In each year the best model is selected according to the Borda’s rule, which order and rank the 72 rival models according to the values of i) mean square error (MSE); ii) mean absolute percentage error (MAPE); iii) the square root of the square differences between the estimated copula and empirical copula (RSCE) described by Novales [38], and iv) the cross-validation copula information criterion (xvCIC) developed by Grønneberg & Hjort [17]. For each of these criteria, the best model receives 1 point, the second, 2, and so on.

On the other hand, a regularized goodness of fit test is applied for copulas (RGOFC) created by Genest et al. [16] based on a statistic of the Anderson–Darling type,it has a null hypothesis \(({H}_{o})\) that the copula presents a good fit. Here a value of one is assigned if at a significance level of 5% the null hypothesis is rejected and zero in the contrary case. Finally, the winning model for each year is the one that has the least total points after summing the points obtained for these five metrics. In Table 1 are shown the results of the five metrics of the chosen models for each year in which the CR-CPU is estimated.

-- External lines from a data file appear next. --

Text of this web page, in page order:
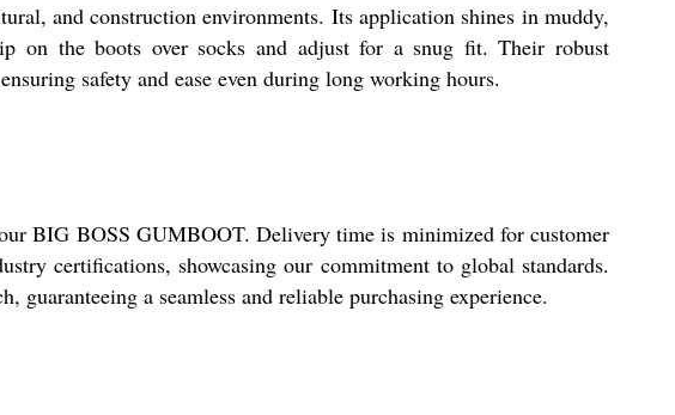
and construction environments. Its application shines in muddy,
on the boots over socks and adjust for a snug fit. Their robust
safety and ease even during long working hours.
BIG BOSS GUMBOOT. Delivery time is minimized for customer
certifications, showcasing our commitment to global standards.
a seamless and reliable purchasing experience.
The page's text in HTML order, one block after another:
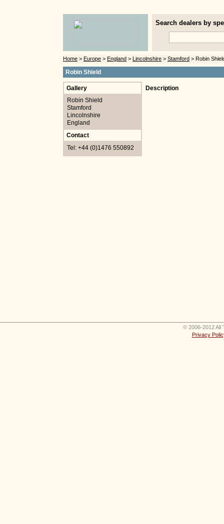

Table 1 Evaluation measures of the selected statistical-actuarial models, 2015–2021

The values in COP, of the pure premium estimated, can be observed graphically in Fig. 5.Footnote 7 There, clear historical patterns are evidenced in relation to the pure premium estimated by MSHPFootnote 8 for each year. In summary, as the first point to stand out, for every region, in every year the pure premium for the group of less than 1 year given by MSHP is higher than that computed in this work.

Fig. 5
figure 5

Pure premiums estimated via copulas for the years 2015 to 2021, versus what was calculated by the MSHP

Second, in the regions ‘cities’ and ‘normal’, in ages 15–18 years (women and men), 65–69 years, 70–74 years and more than 74 years, the pure premium estimated by this study is higher than the one computed by MSHP. As a third point to take into account, for the remote and special regions, the pure premium of MSHP is higher although only slightly than the one estimated by copulas in ages 19–44 years, 45–49 years, 50–54 years. 55–59 years, 60–64 year, 70–74 years and more than 74 years.Footnote 9

Discussion and conclusions

The present investigation had the objective to estimate actuarially the CR-CPU in the SGSSS of Colombia, in a systematic and strict way, for the period from 2015 to 2021, using modern statistical techniques such as copulas and ANNs. Regarding the sufficiency studies of the CPU developed by the regulatory entity, this work is differentiated in the following topics: i) to compute the pure risk premium, severity and frequency are modeled, then copulas are applied with the purpose of defining the relation of its joint dependence; ii) to forecast the exposures, analytic approximations of deep learning are used, which show benefits over other demographic forecast methodologies; iii) goodness of fit criteria and capacity of forecast are used to select the best estimations and iv) the adjustment factors of Basto et al. [3] for severity and frequency are considered.

For the period 2015–2021, in all regions, the estimated pure premium is very close to the pure premium defined by the MSHP in the age groups 5–14, 15–18 (men and women), 19–44 (men and women). Discrepancy is only observed in the 15–18 group in the remote region in 2017 and 2020 and in the cities region in 2016.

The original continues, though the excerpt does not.